United States District Court, E.D. New York
Jun 21, 2006
05-CV-3909 (NG) (RER) (E.D.N.Y. Jun. 21, 2006)

Opinion

05-CV-3909 (NG) (RER).

June 21, 2006


REPORT RECOMMENDATION


Plaintiffs, Bruce Del Turco, Vincent Delazzero, Thomas Lane and James Batalone, as Trustees and Fiduciaries of the Tile Layers Local Union 52 Pension, Insurance, and Welfare, and Annuity Funds ("Local 52 Benefit Funds"), Charles Hill, Edward Gahn, Scott Erath and Vincent Anastasi, as Trustees and Fiduciaries of the Tile Helpers Local 88 Welfare, Annuity and Vacation Funds ("Local 88 Benefit Funds"), John J. Flynn, James Boland, Gerald O'Malley, Ken Lambert, Gerard Scarano, H.J. Bramlett, Eugene George, Paul Songer, Charles Velardo, Matthew Aquiline, Gregory R. Hess, Michael Schmerbeck and Vincent Delazzero as Trustees and Fiduciaries of the Bricklayers Trowel Trades International Pension, Health and Annuity Funds ("International Benefit Funds") and Charles Hill, as President of Tile, Marble and Terrazzo Local No. 7 of N.Y. N.J., BAC, (collectively the "Funds"), bring this action against Carrara Stone, Inc., ("Carrara") alleging that Carrara violated the Employee Retirement Income Security Act of 1974, as amended 29 U.S.C. 1001, et. seq. ("ERISA") by failing to make its required contributions to the Funds.

In light of defendant's failure to appear or otherwise defend this action, plaintiffs moved for default judgment on February 17, 2006. Docket Entry 7. Upon plaintiffs' application, on February 23, 2006 the Clerk of the Court noted the default judgment pursuant to Fed.R.Civ.P. 55(a). Docket Entry 8. The Honorable Nina Gershon then referred this case to me for a report and recommendation on the issue of damages, interest, costs, and attorney's fees. Docket Entry 9. Plaintiffs have submitted the declarations of their counsel, Charles R. Virginia, dated February 17, 2006 ("Virginia Decl."), in support of their application for damages. Docket 7.

Facts

The Funds are multi-employer benefit funds within the meaning of ERISA. Compl. ¶¶ 3-5 see also 29 U.S.C. §§ 1102(37) and 1145. The Funds collectively provide welfare, pension, and annuity benefits to its members (the "Union"). Id. ¶ 8. Defendant entered into a collective bargaining agreement (the "CBA") with the Union. Id. ¶¶ 9-10. Pursuant to the terms of the CBA, defendant is required to pay specific wages and benefit contributions to the Funds for all work performed by its employees who are covered by the CBA. Id. The amounts to be contributed are determined by set rates in the CBA. Id. Although the Funds have demanded payment, the defendant has failed to make the required contributions. Id. ¶18. Plaintiffs Local 52 Benefit Funds allege that defendant failed to make fringe benefit contributions in an estimated amount of $35,250.00 for the period through January 2002 through the present; plaintiffs Local 88 Benefit Funds allege that the defendant failed to make fringe benefit contributions in an estimated amount of $30,750.00 for the period through January 2002 through the present; and plaintiffs International Benefit Funds allege that the defendant failed to make fringe benefit contributions in an estimated amount of $9,000.00 for the period through January 2002 through the present. Id. ¶¶ 25, 32, 42. Additionally, since the commencement of this action, defendant has continued to fail to make the required contributions. Virginia Decl. ¶ 12. Plaintiffs allege that the defendant now owes contributions in the amount of $75,000 for the time period of January 2002 through the present. Id.

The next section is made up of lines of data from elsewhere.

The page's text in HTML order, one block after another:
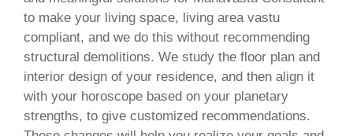
to make your living space, living area vastu
compliant, and we do this without recommending
structural demolitions. We study the floor plan and
interior design of your residence, and then align it
with your horoscope based on your planetary
strengths, to give customized recommendations.
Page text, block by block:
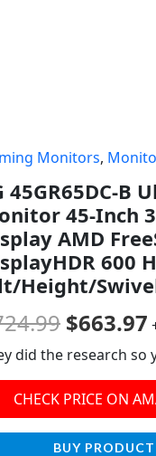
Monitors,
45GR65DC-B
45-Inch
AMD
600
Height/
Original
price
was:
$724.99.
$663.97
did the research so
CHECK PRICE ON
BUY PRODUCT
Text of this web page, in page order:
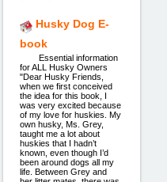
Husky Dog E-
book
Essential information
for ALL Husky Owners
"Dear Husky Friends,
when we first conceived
the idea for this book, I
was very excited because
of my love for huskies. My
own husky, Ms. Grey,
taught me a lot about
huskies that I hadn’t
known, even though I’d
been around dogs all my
life. Between Grey and
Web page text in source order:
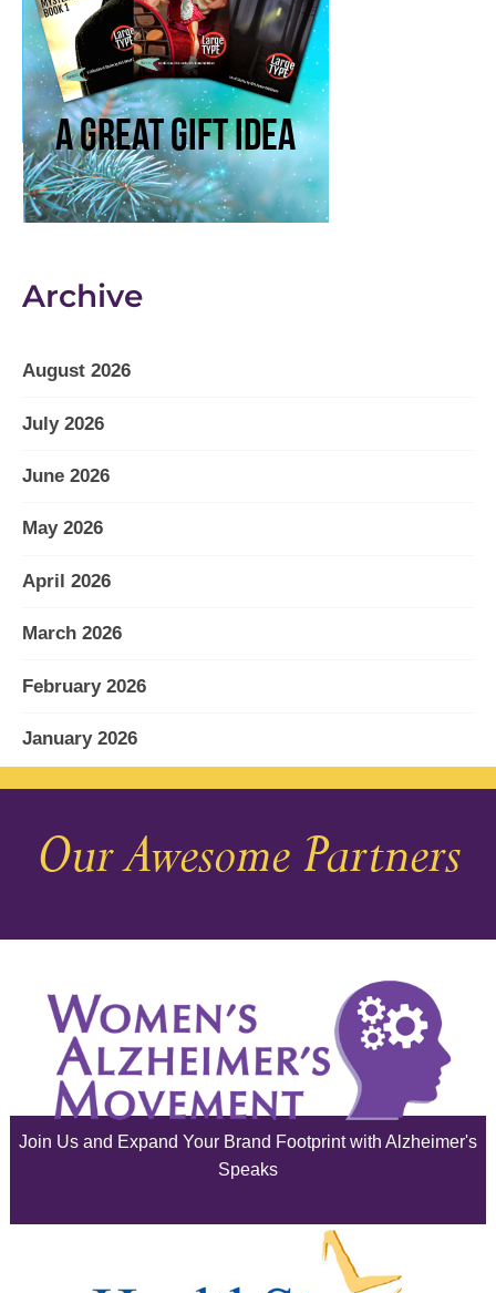
Archive
August 2026
July 2026
June 2026
May 2026
April 2026
March 2026
February 2026
January 2026
December 2025
November 2025
August 2025
July 2025
June 2025
Our Awesome Partners
Join Us and Expand Your Brand Footprint with Alzheimer's
Speaks
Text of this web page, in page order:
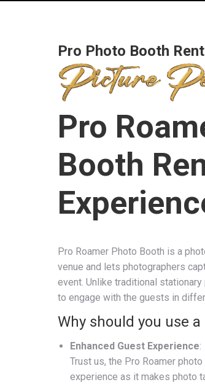
Pro Photo Booth
Pro
Booth
Pro Roamer Photo Booth is a
venue and lets photographers
event. Unlike traditional
to engage with the guests in
Why should you use
Enhanced Guest Experience:
Trust us, the Pro Roamer
experience as it makes photo
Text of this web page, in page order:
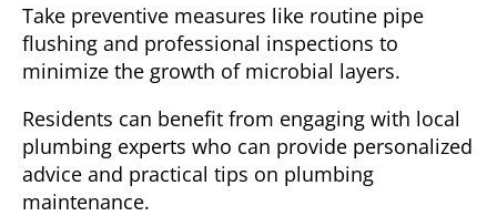
Take preventive measures like routine pipe
flushing and professional inspections to
minimize the growth of microbial layers.
Residents can benefit from engaging with local
plumbing experts who can provide personalized
advice and practical tips on plumbing
maintenance.
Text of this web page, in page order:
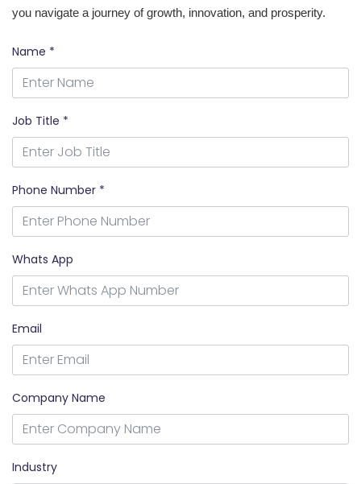
you navigate a journey of growth, innovation, and prosperity.
Name *
Job Title *
Phone Number *
Whats App
Email
Company Name
Industry
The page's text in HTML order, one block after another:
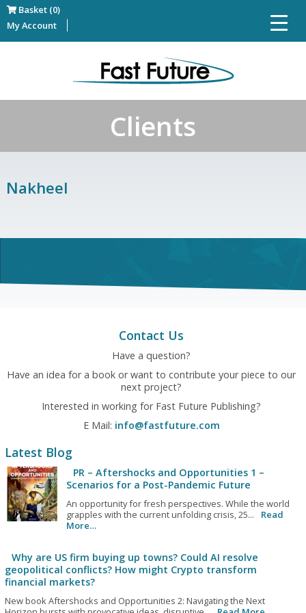
Basket (0)
My Account
Clients
Nakheel
Contact Us
Have a question?
Have an idea for a book or want to contribute your piece to our
next project?
Interested in working for Fast Future Publishing?
E Mail: info@fastfuture.com
Latest Blog
PR – Aftershocks and Opportunities 1 –
Scenarios for a Post-Pandemic Future
An opportunity for fresh perspectives. While the world
grapples with the current unfolding crisis, 25...
Read
More…
Why are US firm buying up towns? Could AI resolve
geopolitical conflicts? How might Crypto transform
financial markets?
New book Aftershocks and Opportunities 2: Navigating the Next
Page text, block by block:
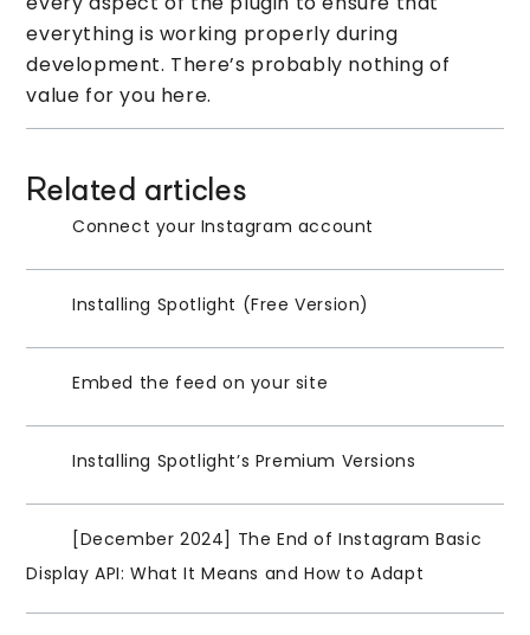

On August 16, 2005, plaintiffs filed the instant action seeking unpaid contributions, interest on the unpaid contributions, liquidated damages, attorney's fees and costs, and a permanent injunction enjoining defendant from further violations of the CBA. Compl. ¶¶ 25, 32, 42, 85. A copy of the summons and complaint was served by delivering two copies to Carol Vogt, an agent in the office of the Secretary of State of the State of New York on September 26, 2005. Docket Entry 2. To date, defendant has failed to file an answer or otherwise appear in this action. By Order dated March 28, 2006 the parties were directed to submit papers in support of their calculations of damages. Docket Entry 9. Defendant has not submitted any papers in opposition to plaintiffs' damages calculations.

Discussion

Once a default judgment is entered, a defendant is deemed to have admitted all of the well-pleaded allegations in the complaint pertaining to liability. See Greyhound Exhibitgroup, Inc. v. E.L.U.L. Realty Corp., 973 F.2d 155, 158 (2d Cir. 1992); Montcalm Pub. Corp. v. Ryan, 807 F. Supp. 975, 977 (S.D.N.Y. 1992).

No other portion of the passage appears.